BEGIN RECORDS SHOWN

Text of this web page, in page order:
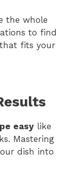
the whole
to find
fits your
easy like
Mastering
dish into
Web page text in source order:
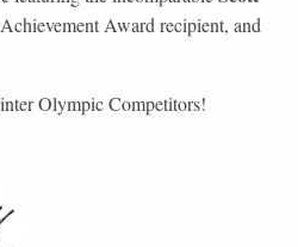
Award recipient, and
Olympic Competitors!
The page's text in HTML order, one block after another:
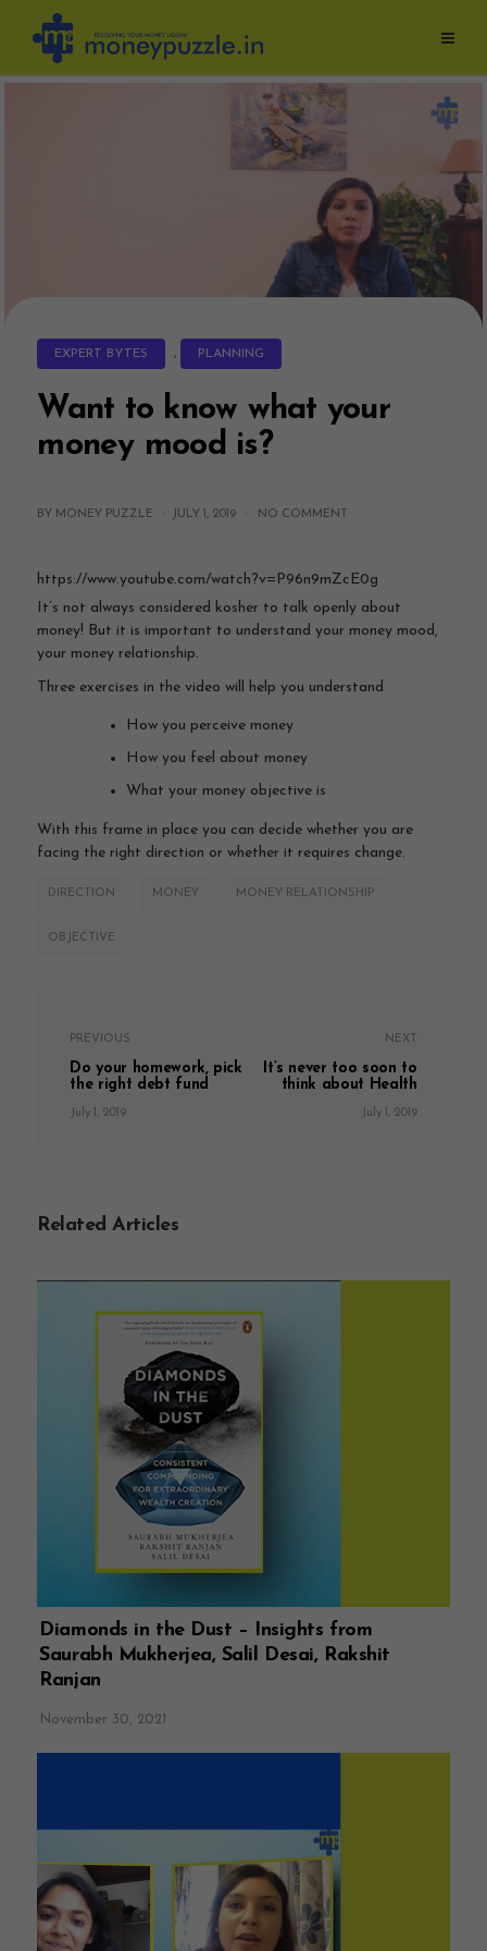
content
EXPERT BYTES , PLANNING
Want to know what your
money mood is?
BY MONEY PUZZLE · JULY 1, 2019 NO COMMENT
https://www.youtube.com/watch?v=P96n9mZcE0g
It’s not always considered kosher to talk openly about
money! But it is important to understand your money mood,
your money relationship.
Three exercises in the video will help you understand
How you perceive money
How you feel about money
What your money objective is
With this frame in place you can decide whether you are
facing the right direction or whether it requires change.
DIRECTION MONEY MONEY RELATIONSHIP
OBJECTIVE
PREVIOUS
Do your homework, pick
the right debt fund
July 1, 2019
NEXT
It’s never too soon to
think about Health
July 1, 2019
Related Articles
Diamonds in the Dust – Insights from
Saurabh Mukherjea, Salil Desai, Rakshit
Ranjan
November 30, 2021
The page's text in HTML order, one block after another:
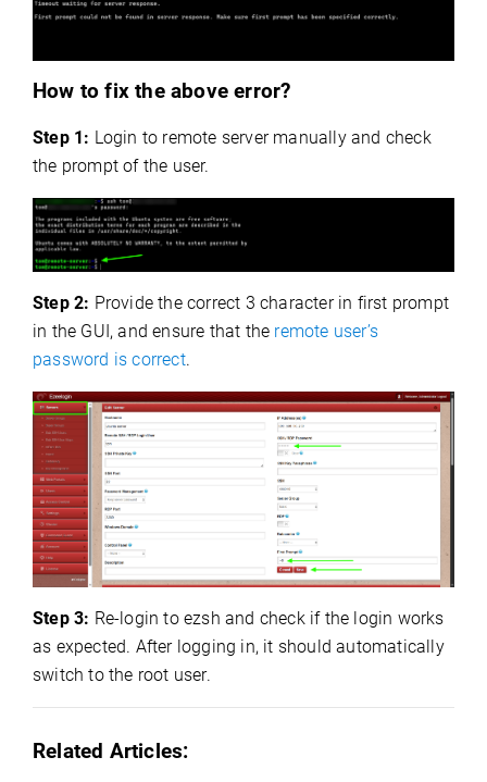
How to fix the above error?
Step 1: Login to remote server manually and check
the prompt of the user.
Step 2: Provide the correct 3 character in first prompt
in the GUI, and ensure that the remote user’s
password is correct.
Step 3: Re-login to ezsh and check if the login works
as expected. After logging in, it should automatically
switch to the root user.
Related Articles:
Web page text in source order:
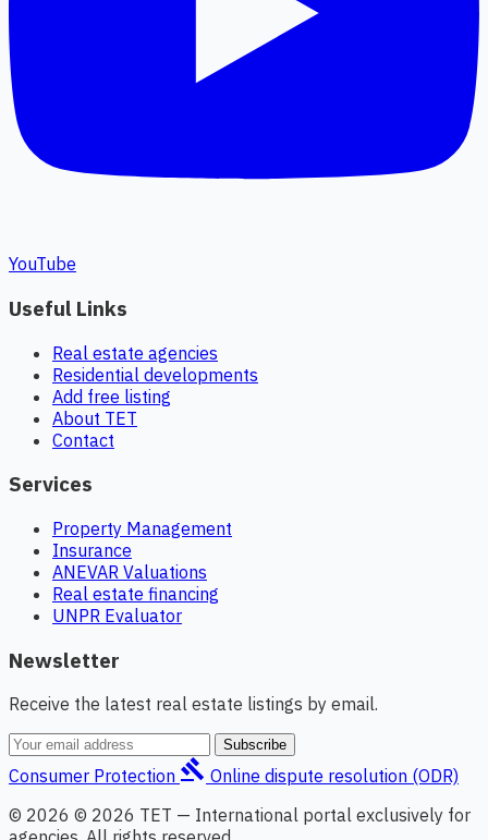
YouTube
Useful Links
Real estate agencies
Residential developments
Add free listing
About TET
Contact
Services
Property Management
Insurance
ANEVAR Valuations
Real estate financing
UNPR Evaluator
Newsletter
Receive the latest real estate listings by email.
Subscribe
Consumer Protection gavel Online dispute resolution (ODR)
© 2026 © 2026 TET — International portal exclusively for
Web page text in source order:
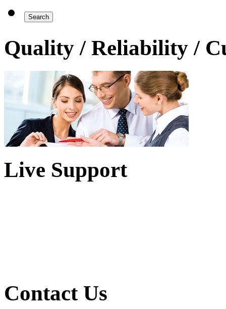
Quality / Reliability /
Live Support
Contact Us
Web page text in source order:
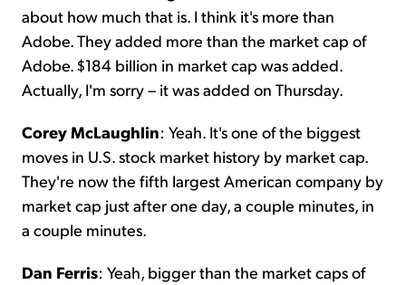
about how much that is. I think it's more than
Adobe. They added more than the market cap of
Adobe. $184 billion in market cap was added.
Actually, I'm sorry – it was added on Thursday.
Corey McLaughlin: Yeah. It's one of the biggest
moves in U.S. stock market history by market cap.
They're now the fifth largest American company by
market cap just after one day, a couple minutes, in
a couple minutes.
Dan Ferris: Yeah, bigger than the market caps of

END RECORDS SHOWN

PROBLEM DESCRIPTION —
In the entries above, find each line with "user" and copy it.

SOLUTION FOR THIS PROBLEM —
the prompt of the user.
in the GUI, and ensure that the remote user’s
switch to the root user.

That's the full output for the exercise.